Skip to content

Working With Lambda Functions

Doron Rosenberg edited this page Nov 3, 2016 · 2 revisions

Several Spark APIs take in lambda (also called anonymous) functions as arguments, which will get executed on the Spark worker nodes.

Passing variables to Lambdas

Lets say we want to filter out a specific word from an RDD and the specific word can't be hardcoded in the Lambda function. In EclairJS, we have added an additional argument called bindArgs just for this case. bindArgs is an array of values that will get appended to the arguments of the Lambda function:

var wordToFilterOut = 'foo;'

var filteredRDD = rdd.filter(function(word, wordToFilterOut) {
  return word.trim() !== wordToFilterOut;
}, [wordToFilterOut]);

Creating Spark class instances in Lambdas

As of version 0.4 of EclairJS, if a Lambda function needs to generate a Spark class instance, the Spark class needs to be passed in via the bindArgs array.

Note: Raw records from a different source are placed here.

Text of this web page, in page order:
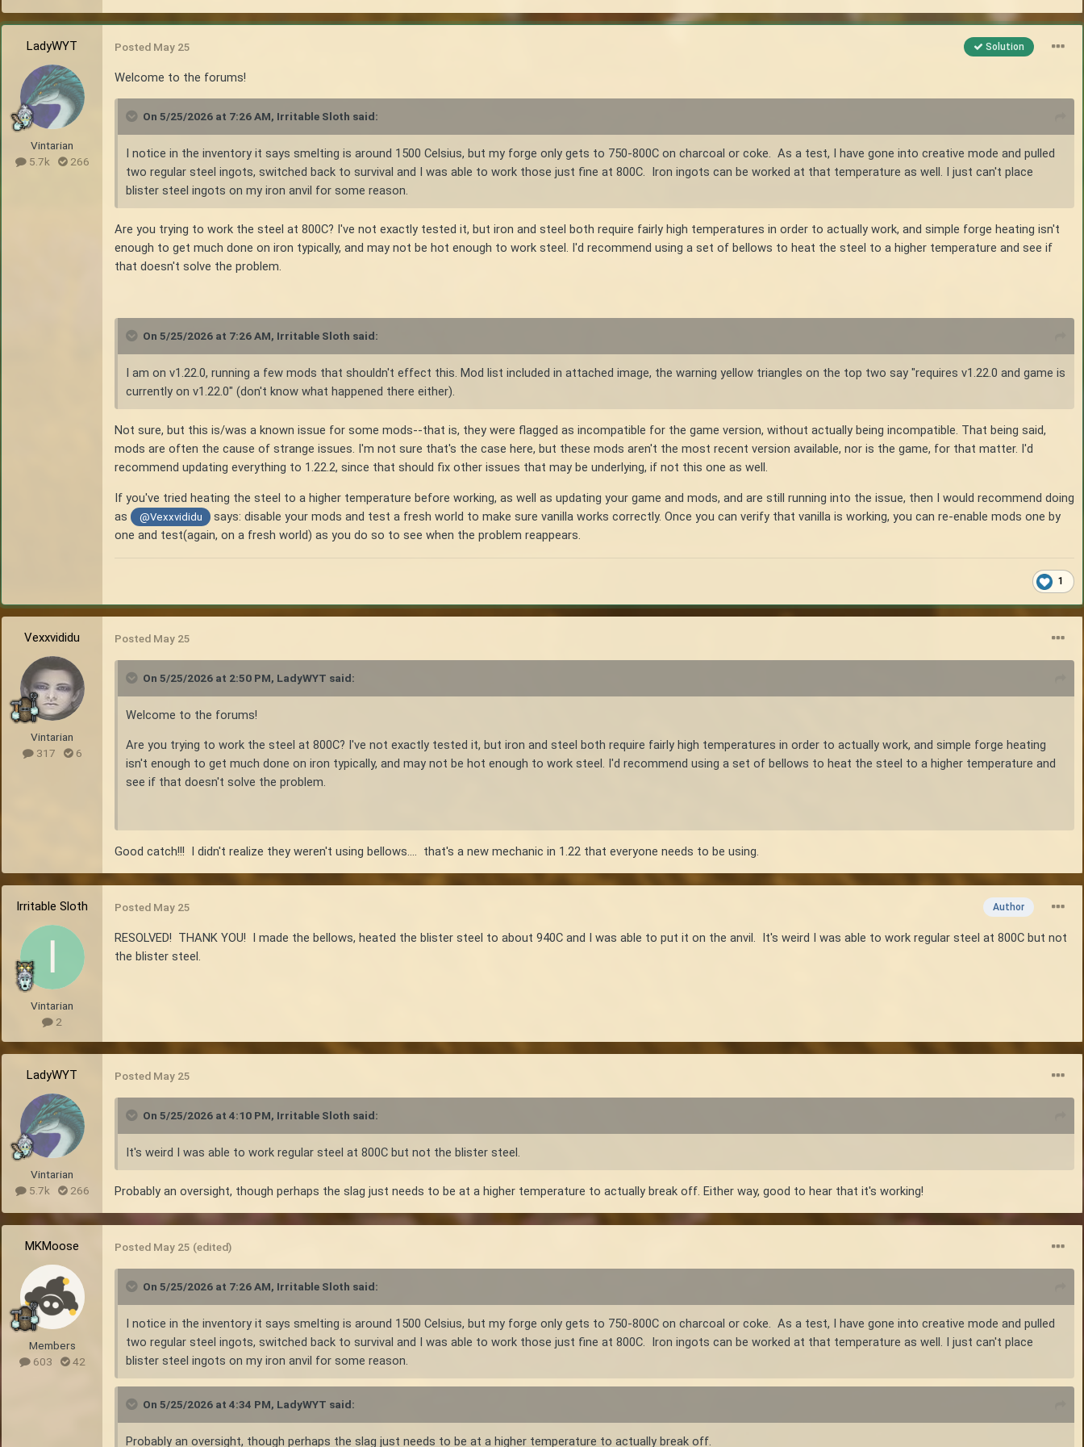
LadyWYT
Vintarian
5.7k
266
Solution
Posted May 25
Welcome to the forums!
On 5/25/2026 at 7:26 AM, Irritable Sloth said:
I notice in the inventory it says smelting is around 1500 Celsius, but my forge only gets to 750-800C on charcoal or coke. As a test, I have gone into creative mode and pulled
two regular steel ingots, switched back to survival and I was able to work those just fine at 800C. Iron ingots can be worked at that temperature as well. I just can't place
blister steel ingots on my iron anvil for some reason.
Are you trying to work the steel at 800C? I've not exactly tested it, but iron and steel both require fairly high temperatures in order to actually work, and simple forge heating isn't
enough to get much done on iron typically, and may not be hot enough to work steel. I'd recommend using a set of bellows to heat the steel to a higher temperature and see if
that doesn't solve the problem.
On 5/25/2026 at 7:26 AM, Irritable Sloth said:
I am on v1.22.0, running a few mods that shouldn't effect this. Mod list included in attached image, the warning yellow triangles on the top two say "requires v1.22.0 and game is
currently on v1.22.0" (don't know what happened there either).
Not sure, but this is/was a known issue for some mods--that is, they were flagged as incompatible for the game version, without actually being incompatible. That being said,
mods are often the cause of strange issues. I'm not sure that's the case here, but these mods aren't the most recent version available, nor is the game, for that matter. I'd
recommend updating everything to 1.22.2, since that should fix other issues that may be underlying, if not this one as well.
If you've tried heating the steel to a higher temperature before working, as well as updating your game and mods, and are still running into the issue, then I would recommend doing
as
@Vexxvididu
says: disable your mods and test a fresh world to make sure vanilla works correctly. Once you can verify that vanilla is working, you can re-enable mods one by
one and test(again, on a fresh world) as you do so to see when the problem reappears.
1
Vexxvididu
Vintarian
317
6
Posted May 25
On 5/25/2026 at 2:50 PM, LadyWYT said:
Welcome to the forums!
Are you trying to work the steel at 800C? I've not exactly tested it, but iron and steel both require fairly high temperatures in order to actually work, and simple forge heating
isn't enough to get much done on iron typically, and may not be hot enough to work steel. I'd recommend using a set of bellows to heat the steel to a higher temperature and
see if that doesn't solve the problem.
Good catch!!! I didn't realize they weren't using bellows.... that's a new mechanic in 1.22 that everyone needs to be using.
Irritable Sloth
Vintarian
2
Author
Posted May 25
RESOLVED! THANK YOU! I made the bellows, heated the blister steel to about 940C and I was able to put it on the anvil. It's weird I was able to work regular steel at 800C but not
the blister steel.
LadyWYT
Vintarian
5.7k
266
Posted May 25
On 5/25/2026 at 4:10 PM, Irritable Sloth said:
It's weird I was able to work regular steel at 800C but not the blister steel.
Probably an oversight, though perhaps the slag just needs to be at a higher temperature to actually break off. Either way, good to hear that it's working!
MKMoose
Members
603
42
Posted May 25 (edited)
On 5/25/2026 at 7:26 AM, Irritable Sloth said:
I notice in the inventory it says smelting is around 1500 Celsius, but my forge only gets to 750-800C on charcoal or coke. As a test, I have gone into creative mode and pulled
two regular steel ingots, switched back to survival and I was able to work those just fine at 800C. Iron ingots can be worked at that temperature as well. I just can't place
blister steel ingots on my iron anvil for some reason.
On 5/25/2026 at 4:34 PM, LadyWYT said:
Probably an oversight, though perhaps the slag just needs to be at a higher temperature to actually break off.
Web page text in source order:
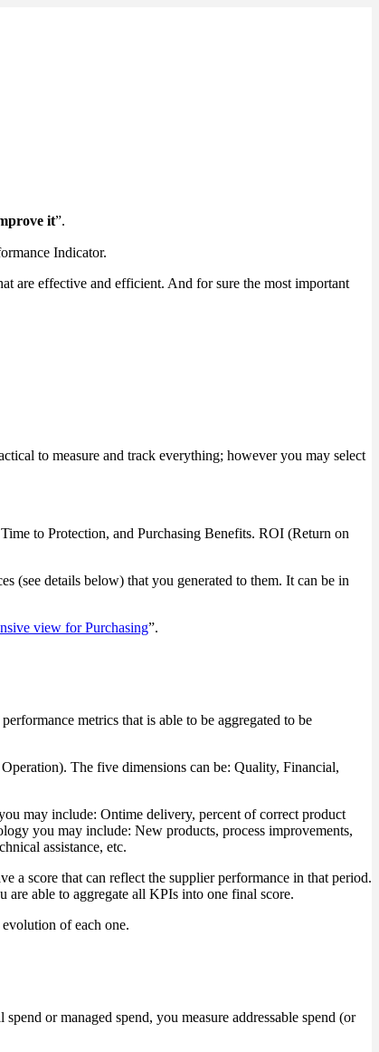
it”.
Indicator.
are effective and efficient. And for sure the most important
to measure and track everything; however you may select
to Protection, and Purchasing Benefits. ROI (Return on
(see details below) that you generated to them. It can be in
view for Purchasing”.
metrics that is able to be aggregated to be
The five dimensions can be: Quality, Financial,
may include: Ontime delivery, percent of correct product
you may include: New products, process improvements,
assistance, etc.
a score that can reflect the supplier performance in that period.
able to aggregate all KPIs into one final score.
of each one.
or managed spend, you measure addressable spend (or

For example, in RDD.mapToPair, to generate a Pair we need to create a Tuple like this:

var eclairjs = require('eclairjs');

var spark = new eclairjs();

...

var pairRDD = rdd.mapToPair(function(word, Tuple) {
  return new Tuple2(word.toLowerCase(), 1);
}, [spark.Tuple2]); 

This is done for performance reasons - instead of sending over all Spark classes to be loaded in the workers, we can only send what is needed, reducing the amount of data transferred and the amount of data loaded into memory.